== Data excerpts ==
━━━━━━━━━━━━━━━━━━━━━━━━━━━━━━

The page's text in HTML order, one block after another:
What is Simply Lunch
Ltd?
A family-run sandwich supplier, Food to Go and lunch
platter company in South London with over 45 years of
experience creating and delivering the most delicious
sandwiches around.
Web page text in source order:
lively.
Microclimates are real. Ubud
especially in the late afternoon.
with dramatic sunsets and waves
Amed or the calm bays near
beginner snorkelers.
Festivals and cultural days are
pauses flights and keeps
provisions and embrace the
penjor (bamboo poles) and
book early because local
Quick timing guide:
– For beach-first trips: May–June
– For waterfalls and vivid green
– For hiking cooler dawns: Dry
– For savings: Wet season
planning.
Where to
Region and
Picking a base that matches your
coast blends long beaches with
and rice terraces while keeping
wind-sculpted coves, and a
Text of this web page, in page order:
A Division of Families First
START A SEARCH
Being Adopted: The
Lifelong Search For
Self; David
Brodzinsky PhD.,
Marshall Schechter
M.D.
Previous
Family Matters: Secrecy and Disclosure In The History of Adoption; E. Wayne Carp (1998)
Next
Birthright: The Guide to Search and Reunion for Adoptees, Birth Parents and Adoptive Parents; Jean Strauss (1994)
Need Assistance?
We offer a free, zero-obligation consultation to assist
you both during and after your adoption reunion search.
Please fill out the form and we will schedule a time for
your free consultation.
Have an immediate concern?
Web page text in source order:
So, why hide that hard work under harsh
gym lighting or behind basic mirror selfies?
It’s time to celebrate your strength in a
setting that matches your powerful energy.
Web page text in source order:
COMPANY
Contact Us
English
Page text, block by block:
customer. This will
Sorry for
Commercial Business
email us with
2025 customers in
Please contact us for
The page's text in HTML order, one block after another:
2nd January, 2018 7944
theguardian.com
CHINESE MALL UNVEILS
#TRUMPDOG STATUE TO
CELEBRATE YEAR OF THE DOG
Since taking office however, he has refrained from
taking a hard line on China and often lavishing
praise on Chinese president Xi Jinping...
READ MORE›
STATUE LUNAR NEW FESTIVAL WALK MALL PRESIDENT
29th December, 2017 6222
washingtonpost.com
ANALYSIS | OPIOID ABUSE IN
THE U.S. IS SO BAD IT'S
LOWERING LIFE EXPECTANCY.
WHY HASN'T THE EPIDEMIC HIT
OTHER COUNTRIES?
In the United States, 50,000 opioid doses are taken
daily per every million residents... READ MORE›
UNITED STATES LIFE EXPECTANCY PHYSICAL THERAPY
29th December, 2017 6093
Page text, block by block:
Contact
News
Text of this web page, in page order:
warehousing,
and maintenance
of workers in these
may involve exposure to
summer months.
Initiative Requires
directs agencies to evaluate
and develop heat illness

━━━━━━━━━━━━━━━━━━━━━━━━━━━━━━

Write out exactly the lines from the one containing "customer. This will" through the end of the data, both included. Add nothing else.

== Your solution ==
customer. This will
Sorry for
Commercial Business
email us with
2025 customers in
Please contact us for
The page's text in HTML order, one block after another:
2nd January, 2018 7944
theguardian.com
CHINESE MALL UNVEILS
#TRUMPDOG STATUE TO
CELEBRATE YEAR OF THE DOG
Since taking office however, he has refrained from
taking a hard line on China and often lavishing
praise on Chinese president Xi Jinping...
READ MORE›
STATUE LUNAR NEW FESTIVAL WALK MALL PRESIDENT
29th December, 2017 6222
washingtonpost.com
ANALYSIS | OPIOID ABUSE IN
THE U.S. IS SO BAD IT'S
LOWERING LIFE EXPECTANCY.
WHY HASN'T THE EPIDEMIC HIT
OTHER COUNTRIES?
In the United States, 50,000 opioid doses are taken
daily per every million residents... READ MORE›
UNITED STATES LIFE EXPECTANCY PHYSICAL THERAPY
29th December, 2017 6093
Page text, block by block:
Contact
News
Text of this web page, in page order:
warehousing,
and maintenance
of workers in these
may involve exposure to
summer months.
Initiative Requires
directs agencies to evaluate
and develop heat illness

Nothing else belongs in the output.